A comparison of the country’s annual appropriations with Singapore’s progressive budget reveals how corruption’s decay has prevented the economy from reaching its full potential.
An estimated P700 billion to P1.4 trillion, or 10 percent to 22 percent of the total budget, is wasted through corruption, according to reputable groups such as the Philippine Institute for Development Studies and watchdog organizations.
Procurement irregularities, ghost projects, bribery and patronage are features of the yearly Philippine budget.
Singapore, which has a parliamentary government, has a highly centralized budgeting process under the executive branch. Fiscal discipline is the key feature of the city-state’s budget.
The Ministry of Finance prepares the annual budget, drawing on reserves and revenues in a disciplined manner, adhering to a constitutional balanced budget rule that prohibits deficits.
Parliament debates and approves it, but the ruling People’s Action Party’s supermajority ensures the streamlined passage without individual lawmakers inserting pet projects.
Unlike in the Philippine budget system, congressional earmarks are not allowed, meaning Singapore allocates funds based on national priorities, not district-specific demands.
There is no tradition of Singaporean legislators directing funds to personal or constituency projects.
The Corrupt Practices Investigation Bureau, an independent body reporting directly to the Prime Minister, enforces the Prevention of Corruption Act, which criminalizes bribery in both the public and private sectors.
Its fiscal system emphasizes meritocracy, high public-sector salaries to deter graft and swift investigations.
Singapore’s budget prioritizes long-term investments, which flow effortlessly in the almost graft-free nation.
In contrast, under a presidential system, the Philippines’ budget process begins with the executive submitting the National Expenditure Program to Congress, which has significant amendment powers.
Lawmakers can make “insertions,” the modern version of pork barrel, after the Supreme Court’s 2013 decision voiding the Priority Development Assistance Fund.
Similarities exist, though, as both countries’ budgets address social welfare, infrastructure and growth.
Targeted relief, such as vouchers providing Singapore households with $800 to people experiencing poverty, food price rebates and SkillsFuture credits for upskilling, focuses on cost of living, families and seniors and is either universal or needs-based, but centrally administered.
Allocations in the Philippine budget include programs for low-income individuals, but critics note that funds are often channeled through patronage schemes.
The processes employed contrast starkly: Singapore’s is highly transparent, with no pork barrel tradition.

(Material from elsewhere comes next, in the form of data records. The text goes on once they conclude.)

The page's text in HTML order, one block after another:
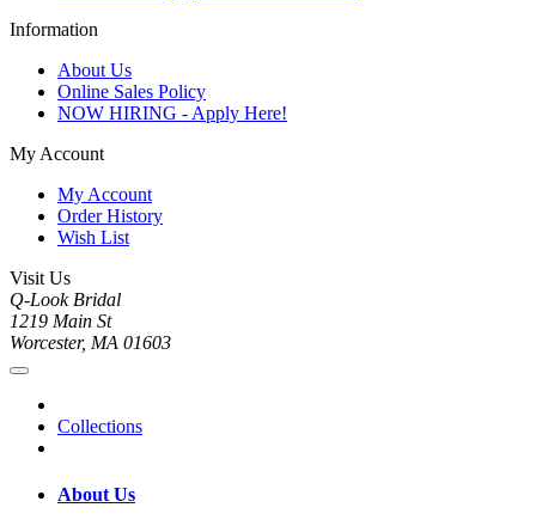
Information
About Us
Online Sales Policy
NOW HIRING - Apply Here!
My Account
My Account
Order History
Wish List
Visit Us
Q-Look Bridal
1219 Main St
Worcester, MA 01603
Collections
About Us
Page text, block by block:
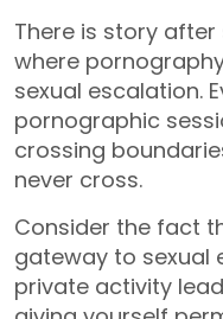
There is story
where
sexual escalation.
pornographic
crossing
never cross.
Consider the fact
gateway to sexual
private activity
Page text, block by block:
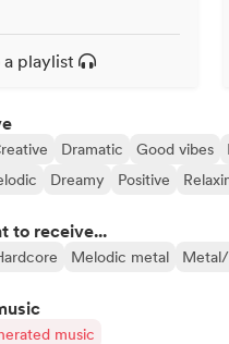
playlist
Dramatic Good vibes
Dreamy Positive
to receive...
Melodic metal
music
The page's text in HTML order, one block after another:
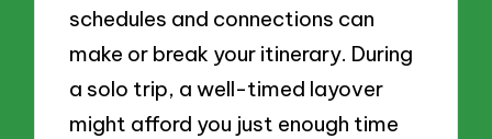
schedules and connections can
make or break your itinerary. During
a solo trip, a well-timed layover
might afford you just enough time
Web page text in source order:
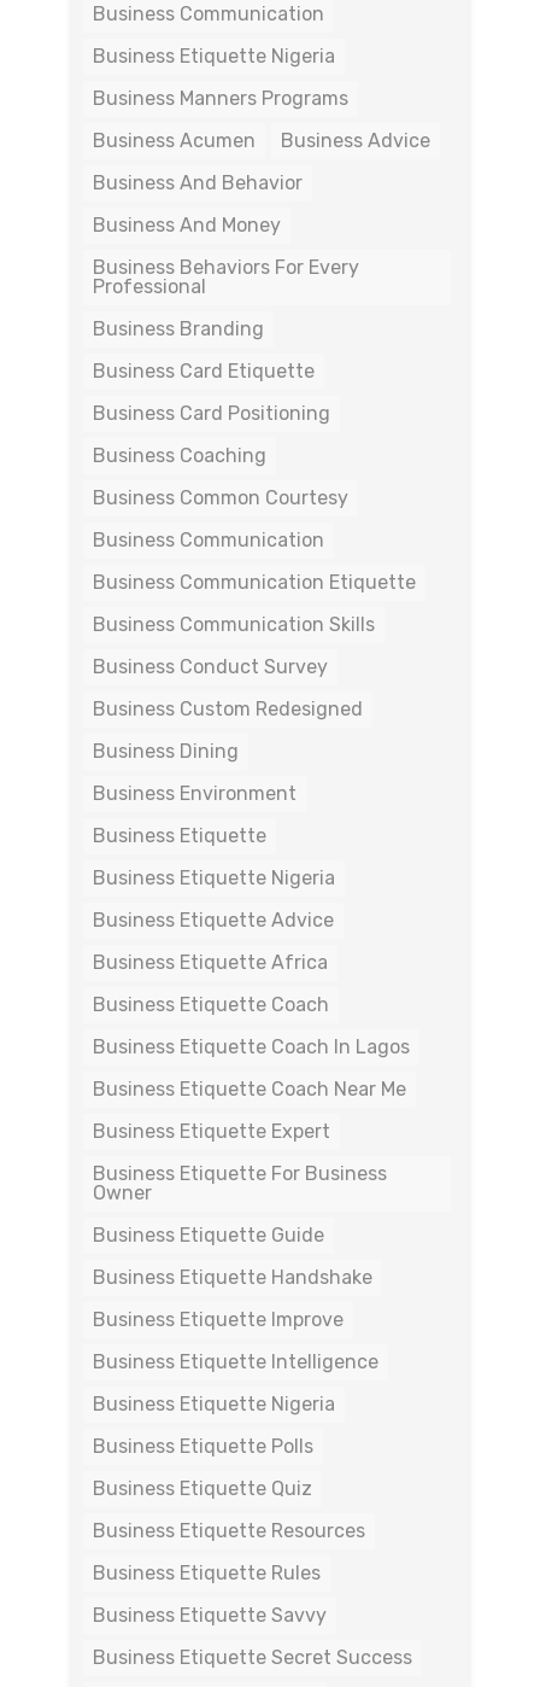
Business Communication
Business Etiquette Nigeria
Business Manners Programs
Business Acumen
Business Advice
Business And Behavior
Business And Money
Business Behaviors For Every
Professional
Business Branding
Business Card Etiquette
Business Card Positioning
Business Coaching
Business Common Courtesy
Business Communication
Business Communication Etiquette
Business Communication Skills
Business Conduct Survey
Business Custom Redesigned
Business Dining
Business Environment
Business Etiquette
Business Etiquette Nigeria
Business Etiquette Advice
Business Etiquette Africa
Business Etiquette Coach
Business Etiquette Coach In Lagos
Business Etiquette Coach Near Me
Business Etiquette Expert
Business Etiquette For Business
Owner
Business Etiquette Guide
Business Etiquette Handshake
Business Etiquette Improve
Business Etiquette Intelligence
Business Etiquette Nigeria
Business Etiquette Polls
Business Etiquette Quiz
Business Etiquette Resources
Business Etiquette Rules
Business Etiquette Savvy
Business Etiquette Secret Success
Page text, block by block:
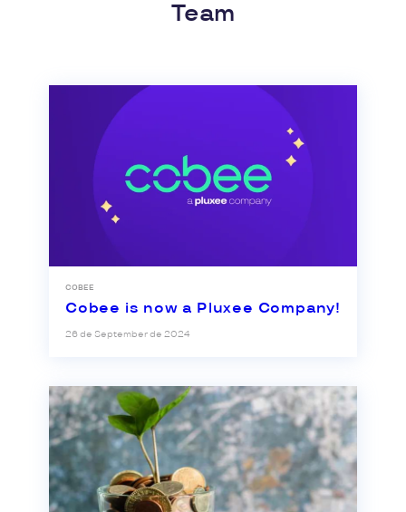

Allocations are centralized, merit-based and publicly detailed through official channels.
The 2025 budget of the Philippines, described as the most corrupt in history, overflowed with congressional insertions, estimated at P100 billion to P540 billion.
The comparison reveals that Singapore’s budget is compact, future-oriented and free of localized patronage, contributing to its reputation for efficient governance.
The country’s yearly General Appropriations Act, in turn, is ambitious and allocates funds that end up as pork barrel due to insertions that enable political favoritism, undermining transparency.
The differences highlight contrasting systems: meritocratic central planning vs. congressional influence in allocations.
Singapore generally lives within its means, while the Philippines splurges on partisan-laced allocations through deficit spending, funded mainly by debt.
The discipline in the budget process explains why Singapore is in the First World while the Philippines struggles under a boom-and-bust economic cycle.